Robust Principal Component Analysis: A Median of Means Approach

Debolina Paul,Saptarshi Chakraborty,Swagatam Das
2023-07-20
Abstract:Principal Component Analysis (PCA) is a fundamental tool for data visualization, denoising, and dimensionality reduction. It is widely popular in Statistics, Machine Learning, Computer Vision, and related fields. However, PCA is well-known to fall prey to outliers and often fails to detect the true underlying low-dimensional structure within the dataset. Following the Median of Means (MoM) philosophy, recent supervised learning methods have shown great success in dealing with outlying observations without much compromise to their large sample theoretical properties. This paper proposes a PCA procedure based on the MoM principle. Called the \textbf{M}edian of \textbf{M}eans \textbf{P}rincipal \textbf{C}omponent \textbf{A}nalysis (MoMPCA), the proposed method is not only computationally appealing but also achieves optimal convergence rates under minimal assumptions. In particular, we explore the non-asymptotic error bounds of the obtained solution via the aid of the Rademacher complexities while granting absolutely no assumption on the outlying observations. The derived concentration results are not dependent on the dimension because the analysis is conducted in a separable Hilbert space, and the results only depend on the fourth moment of the underlying distribution in the corresponding norm. The proposal's efficacy is also thoroughly showcased through simulations and real data applications.

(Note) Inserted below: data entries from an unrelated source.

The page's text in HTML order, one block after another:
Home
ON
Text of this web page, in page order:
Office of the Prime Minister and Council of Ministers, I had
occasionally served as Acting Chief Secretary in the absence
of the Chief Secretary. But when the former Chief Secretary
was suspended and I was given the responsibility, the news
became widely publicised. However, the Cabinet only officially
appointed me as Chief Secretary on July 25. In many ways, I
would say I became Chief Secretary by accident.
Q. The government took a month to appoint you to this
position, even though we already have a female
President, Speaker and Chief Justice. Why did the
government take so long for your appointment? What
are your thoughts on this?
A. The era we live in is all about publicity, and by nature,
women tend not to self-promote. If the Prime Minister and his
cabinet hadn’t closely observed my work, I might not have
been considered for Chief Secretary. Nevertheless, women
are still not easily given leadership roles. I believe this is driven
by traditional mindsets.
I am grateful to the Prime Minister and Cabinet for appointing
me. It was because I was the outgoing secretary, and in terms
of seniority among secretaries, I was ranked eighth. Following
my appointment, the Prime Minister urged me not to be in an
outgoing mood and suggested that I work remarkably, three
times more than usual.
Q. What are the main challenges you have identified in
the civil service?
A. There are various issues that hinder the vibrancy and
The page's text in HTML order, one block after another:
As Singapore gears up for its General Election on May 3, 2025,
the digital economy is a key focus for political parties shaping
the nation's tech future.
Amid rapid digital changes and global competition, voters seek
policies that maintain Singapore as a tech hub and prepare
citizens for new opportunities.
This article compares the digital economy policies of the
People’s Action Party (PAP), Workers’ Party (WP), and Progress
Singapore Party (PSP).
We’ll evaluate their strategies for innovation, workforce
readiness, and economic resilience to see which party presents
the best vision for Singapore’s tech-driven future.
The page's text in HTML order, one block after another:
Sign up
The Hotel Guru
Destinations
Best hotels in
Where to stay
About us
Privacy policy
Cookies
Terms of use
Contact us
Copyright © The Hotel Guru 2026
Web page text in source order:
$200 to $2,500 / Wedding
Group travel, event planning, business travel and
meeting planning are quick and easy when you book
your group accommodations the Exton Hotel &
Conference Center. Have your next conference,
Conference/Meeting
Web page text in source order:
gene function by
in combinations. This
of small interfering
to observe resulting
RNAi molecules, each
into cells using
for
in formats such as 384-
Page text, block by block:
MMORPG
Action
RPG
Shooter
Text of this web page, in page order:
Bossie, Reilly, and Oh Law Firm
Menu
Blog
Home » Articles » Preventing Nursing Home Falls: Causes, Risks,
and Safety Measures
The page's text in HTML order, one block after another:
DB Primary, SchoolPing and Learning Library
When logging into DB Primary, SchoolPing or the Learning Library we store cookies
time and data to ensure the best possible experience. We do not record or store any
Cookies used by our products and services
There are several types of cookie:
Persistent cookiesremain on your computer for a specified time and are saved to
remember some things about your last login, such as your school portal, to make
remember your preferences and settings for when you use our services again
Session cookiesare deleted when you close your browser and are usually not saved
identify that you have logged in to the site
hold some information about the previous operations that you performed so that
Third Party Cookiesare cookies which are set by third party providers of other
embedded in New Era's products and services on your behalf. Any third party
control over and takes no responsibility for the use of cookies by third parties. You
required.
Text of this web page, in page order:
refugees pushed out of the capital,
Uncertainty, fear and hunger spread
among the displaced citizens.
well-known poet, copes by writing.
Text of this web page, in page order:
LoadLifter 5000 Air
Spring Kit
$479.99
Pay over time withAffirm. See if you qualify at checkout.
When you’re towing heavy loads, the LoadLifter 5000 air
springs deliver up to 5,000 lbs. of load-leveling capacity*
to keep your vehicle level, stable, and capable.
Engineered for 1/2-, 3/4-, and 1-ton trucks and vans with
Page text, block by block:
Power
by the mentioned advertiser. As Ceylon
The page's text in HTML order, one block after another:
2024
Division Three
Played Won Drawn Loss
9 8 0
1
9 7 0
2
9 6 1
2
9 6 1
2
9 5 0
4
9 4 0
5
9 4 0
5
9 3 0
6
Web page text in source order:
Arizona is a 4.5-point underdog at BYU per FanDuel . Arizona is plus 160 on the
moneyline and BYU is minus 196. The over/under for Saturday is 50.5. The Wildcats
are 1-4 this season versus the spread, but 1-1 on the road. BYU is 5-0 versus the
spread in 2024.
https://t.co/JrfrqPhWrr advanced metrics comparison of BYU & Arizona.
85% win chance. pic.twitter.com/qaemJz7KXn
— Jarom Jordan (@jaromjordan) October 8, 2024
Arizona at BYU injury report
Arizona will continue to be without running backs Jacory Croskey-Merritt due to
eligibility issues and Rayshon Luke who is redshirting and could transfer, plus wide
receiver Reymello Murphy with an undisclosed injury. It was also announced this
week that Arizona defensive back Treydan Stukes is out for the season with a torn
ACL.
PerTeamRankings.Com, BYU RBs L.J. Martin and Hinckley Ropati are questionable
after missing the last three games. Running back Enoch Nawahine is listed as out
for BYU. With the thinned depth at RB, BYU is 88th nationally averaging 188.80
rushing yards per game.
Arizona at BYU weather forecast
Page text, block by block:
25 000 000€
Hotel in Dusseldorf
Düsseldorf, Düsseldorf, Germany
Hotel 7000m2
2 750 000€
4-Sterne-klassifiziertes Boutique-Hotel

Machine Learning,Statistics Theory
What problem does this paper attempt to address?
The main problem this paper attempts to address is the poor performance of Principal Component Analysis (PCA) in the presence of outliers. Specifically, traditional PCA methods are susceptible to the influence of outliers, which prevents them from detecting the true low-dimensional structure in the dataset. To solve this problem, the authors propose a PCA method based on the Median of Means (MoM), called MoMPCA. This method is not only computationally efficient but also achieves optimal convergence rates under minimal assumptions. The core contributions of the paper include: 1. Proposing a simple yet efficient framework for robust PCA under the paradigm of the Median of Means. 2. Providing strong theoretical support for finite sample error rates, requiring only the assumption that the data distribution has finite fourth moments. 3. Deriving generalization bounds that are dimension-independent, meaning these error rates are equally applicable to infinite-dimensional Hilbert spaces. 4. Requiring relatively loose conditions on the number of outliers, assuming only that their number is o(N), and making no assumptions about the distribution of outliers, allowing them to be correlated, unbounded, or heavy-tailed. 5. Validating the effectiveness of MoMPCA through experiments on simulated and real datasets, demonstrating its superior performance under various experimental settings.